Muhammet Emin Oyar, öğrenci ve makarna ilişkisini anketler üzerinden değerlendiriyor.
***
Öğrenci şehri olarak anılan Eskişehir’de yaptığımız araştırmalar sonucunda en çok tüketilen gıda ürününün makarna olduğu bilgisine ulaştık. Eminiz ki siz de bizim gibi bu sonuca çok şaşırdınız. Bu araştırma doğrultusunda üniversite öğrencileriyle yaptığımız ankette de Eskişehir öğrenci mutfağının İtalya mutfağına kafa tutacağı sonucuna ulaştık.
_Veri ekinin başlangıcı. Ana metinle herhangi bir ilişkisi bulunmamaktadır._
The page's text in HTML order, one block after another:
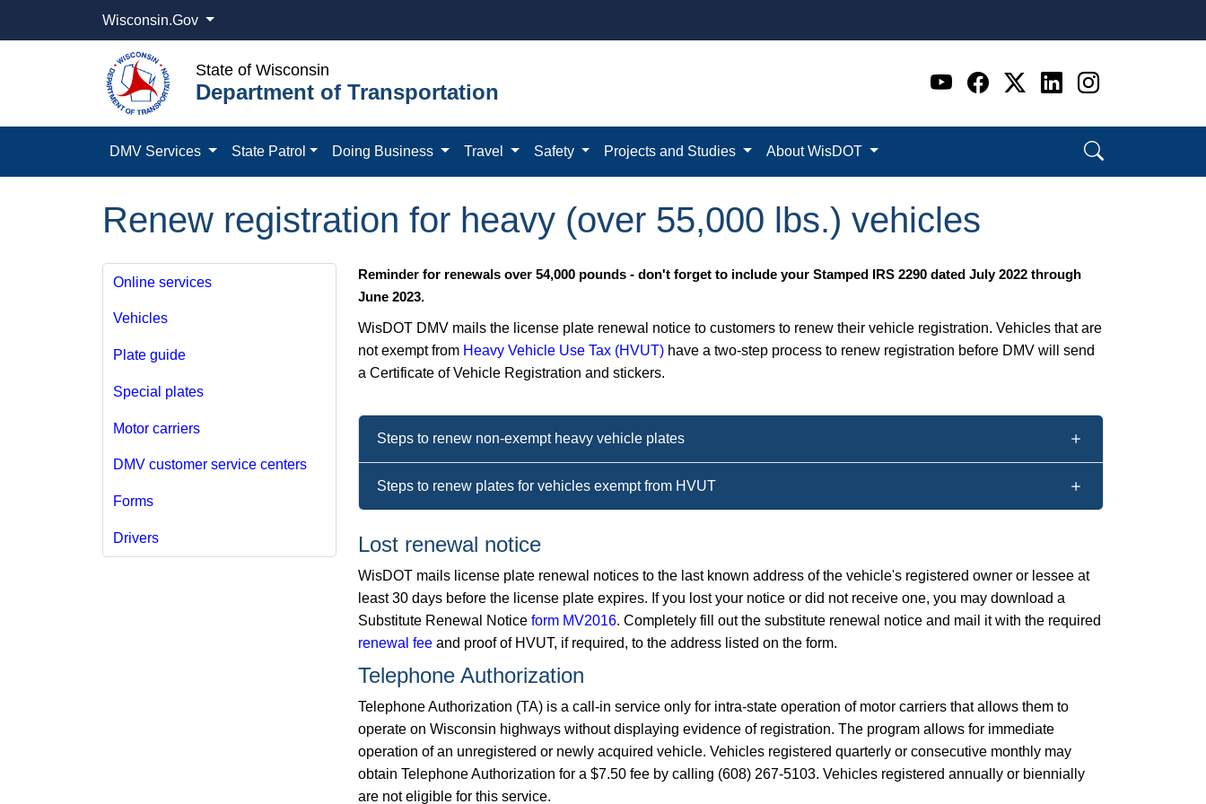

Bu anketle sucuklu, salçalı, kaşarlı, yoğurtlu, sulu, dönerli vb. çeşitler olduğu gibi fiyonklu spagetti, makarna üstü kuru fasulye gibi uçuk çeşitlerin de olduğunu öğrendik.
Makarnadan başka bir şey yemeyen öğrenciler, tatilde memleketlerine gittiklerinde öğrencilerin makarna göbekleriyle karşılaşan babaların harçlık azaltma kararı almadan evvel evlatlarının bol karbonhidrata gark olduklarının farkına varıp bu karardan vazgeçmeleri, hatta bir miktar harçlık zammını düşünmeleri gerekiyor.
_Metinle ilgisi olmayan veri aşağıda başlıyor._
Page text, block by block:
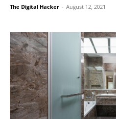
The Digital Hacker - August 12, 2021

“Neden makarna?” sorusuna, “ Yapımı kolay olduğu için” gibi bir cevap almadık. Bu soruya verilen iki cevap vardı. Genelde ucuz olduğu için makarnayı tercih eden öğrenciler, aynı zamanda “makarna bir hayat tarzıdır” diyorlar. Makarnanın hayat tarzı olduğunu söyleyen bir öğrenci şunu da eklemiş, “Kaynayan suya makarnaları attığınızda çıkan o beyaz köpükler var ya, anlayamazsınız…”
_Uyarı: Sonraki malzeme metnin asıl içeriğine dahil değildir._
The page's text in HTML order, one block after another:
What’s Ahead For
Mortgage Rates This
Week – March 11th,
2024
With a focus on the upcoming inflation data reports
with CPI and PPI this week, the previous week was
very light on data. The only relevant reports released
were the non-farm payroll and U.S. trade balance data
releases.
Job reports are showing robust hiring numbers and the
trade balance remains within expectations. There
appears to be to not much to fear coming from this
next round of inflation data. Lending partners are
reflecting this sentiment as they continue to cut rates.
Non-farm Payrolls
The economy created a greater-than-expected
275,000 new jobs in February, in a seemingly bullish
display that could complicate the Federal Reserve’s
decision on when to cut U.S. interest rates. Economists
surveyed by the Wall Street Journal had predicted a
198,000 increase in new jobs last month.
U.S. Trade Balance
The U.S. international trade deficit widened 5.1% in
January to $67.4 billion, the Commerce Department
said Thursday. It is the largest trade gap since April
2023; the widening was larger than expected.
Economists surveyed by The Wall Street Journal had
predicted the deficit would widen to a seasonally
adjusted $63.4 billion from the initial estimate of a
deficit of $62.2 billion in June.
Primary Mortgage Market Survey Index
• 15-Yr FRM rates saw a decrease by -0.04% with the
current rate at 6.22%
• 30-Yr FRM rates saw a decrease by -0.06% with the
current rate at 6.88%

Makarnalar midemize ve beynimize daha fazla oturmadan size konuk olduğumuz bir akşam yemeğini anlatmak istiyorum. Bu yemekte gerçekten çok şaşırdık. O kadar bilimsel yöntemlerle araştırma yaptık, anketlerle kafa patlattık fakat karşımıza öyle bir sofra çıktı ki gözlerimize inanamadık. Öğrenci evindeki, üstelik erkek öğrenci evindeki bilimi hiçe sayan bu sofra zannımızca metafizikle açıklanabilir. Yani açıklanmasa daha iyi aslında. Yemekte tarhana çorbası, keklikli pilav, yoğurt, salata ve kremalı yaş pasta vardı. Öğrenci evinde normalde çorbalar hazır olur ve dört bardak suyla yapılır. Fakat bu tarhana halis muhlis köy tarhanasıydı. Ana yemekte ise birçok kişinin hiç tatmadığı ve kolay kolay da tadamayacağı bir lezzet olan keklik adeta başımızı döndürmüştü. Bu yemeğin üzerine “Nasıl olur?” sorusunu eve gidene kadar cevaplandıramadık. Arkadaşlar pilav üzerine kondurulmuş iki kekliğin yanına salata ve yoğurdu da koymayı ihmal etmemişler. Son olarak yediğimiz kremalı yaş pasta şekil olarak özensizdi fakat lezzet olarak pastane pastasından bir farkı yoktu.
Yediğimiz içtiğimiz bize kalsın, desem bile artık çok geç. Bu davette yemekler önümüze konduğunda yanlış eve gelmiş gibi şaşırmıştık. Fakat sofra altlığı olarak kullanılan gazeteler bize öğrenci evinde olduğumuzu her lokmamızda hatırlatıyordu. Allah affetsin o gün tıka basa doyduk ve “şuan binlerce öğrenci makarnaya ekmek bandırıyorken bizim bu yaptığımız, öğrencilik ve makarna türesine ihanet olmasın sakın” diye düşünmeden de edemedik.